Topic: structure: field vs. parameter

Yannick Seurin (Dec 09 2025 at 11:01):

When defining a structure that depends on some type α, one can declare it either as a parameter or a field. Say I want to do something like this (which works well):

import Mathlib

noncomputable section

structure Foo (α : Type) where
  draw_random : PMF α

variable (G : Type) [CommGroup G] [Fintype G]

def bar : Foo G where
  draw_random := PMF.uniformOfFintype G

def mul_by_const (a : G) : PMF G := do
  let x ← (bar G).draw_random
  PMF.pure (a * x)

end

But if I try to declare α as a field, then I run into the following problem:

import Mathlib

noncomputable section

structure Foo where
  α : Type
  draw_random : PMF α

variable (G : Type) [CommGroup G] [Fintype G]

def bar : Foo where
  α := G
  draw_random := PMF.uniformOfFintype G

def mul_by_const (a : G) : PMF G := do
  let x ← (bar G).draw_random
  PMF.pure (a * x) -- failed to synthesize HMul G (bar G).α ?m.14

end

Is there a way to have Lean realize that (bar G).α is actually G?

As a side question, when should one prefer the field vs. parameter approach?

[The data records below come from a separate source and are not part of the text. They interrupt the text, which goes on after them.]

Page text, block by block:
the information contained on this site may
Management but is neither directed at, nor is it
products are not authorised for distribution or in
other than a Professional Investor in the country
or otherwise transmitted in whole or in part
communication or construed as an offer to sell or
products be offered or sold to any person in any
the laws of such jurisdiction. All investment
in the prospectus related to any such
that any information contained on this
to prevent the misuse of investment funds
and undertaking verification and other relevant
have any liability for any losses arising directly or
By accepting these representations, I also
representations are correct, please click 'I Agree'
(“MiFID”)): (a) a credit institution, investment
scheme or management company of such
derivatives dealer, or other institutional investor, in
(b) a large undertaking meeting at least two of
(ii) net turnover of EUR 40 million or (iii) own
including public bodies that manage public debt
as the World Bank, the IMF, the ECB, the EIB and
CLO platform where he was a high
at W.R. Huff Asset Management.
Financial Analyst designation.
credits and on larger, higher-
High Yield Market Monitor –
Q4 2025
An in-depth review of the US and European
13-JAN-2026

MIL briefly touches the question in Section7.2:

It is sometimes useful to bundle the type together with the structure, and Mathlib also contains a definition of a Grp structure that is equivalent to the following:

structure Grp₁ where
α : Type*
str : Group₁ α

The Mathlib version is found in Mathlib.Algebra.Category.Grp.Basic, and you can #check it if you add this to the imports at the beginning of the examples file.

For reasons that will become clearer below, it is more often useful to keep the type α separate from the structure Group α.

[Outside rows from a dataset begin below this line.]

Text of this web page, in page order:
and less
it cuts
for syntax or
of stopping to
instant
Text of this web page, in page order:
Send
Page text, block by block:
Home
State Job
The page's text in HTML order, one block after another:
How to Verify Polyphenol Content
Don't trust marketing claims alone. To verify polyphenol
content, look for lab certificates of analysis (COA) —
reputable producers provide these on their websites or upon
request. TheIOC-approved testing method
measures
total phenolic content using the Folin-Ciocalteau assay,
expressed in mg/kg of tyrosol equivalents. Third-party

The parameter approach seems to facilitate class inference, are there other benefits? When is the field approach preferable?

Snir Broshi (Dec 09 2025 at 20:12):

Is there a way to have Lean realize that (bar G).α is actually G?

let x : G ← (bar G).draw_random

Also in general you should use Type* rather than Type, like the MIL example you quoted, unless you have a good reason to not be generic over universes

Snir Broshi (Dec 09 2025 at 20:18):

The approaches you describe are bundled vs unbundled. I think the field version is the bundled one.
The field approach with Types isn't that useful AFAIK, but with other things it is.
For example, graphs over vertices V : Type* currently have a type Walk (u v : V) where u v are the endpoints specified as parameters, but this makes it hard to compare walks with different endpoints.
There's also docs#SimpleGraph which has the parameter V : Type*, whereas docs#Graph has such a parameter but also a field vertexSet : Set V which makes it easier to work with graphs over a different set of vertices.
You can also read #mathlib4 > The design of matroids which I believe talks about similar problems.

Yannick Seurin (Dec 10 2025 at 09:52):

Thanks a lot for the pointers!

Last updated: Dec 20 2025 at 21:32 UTC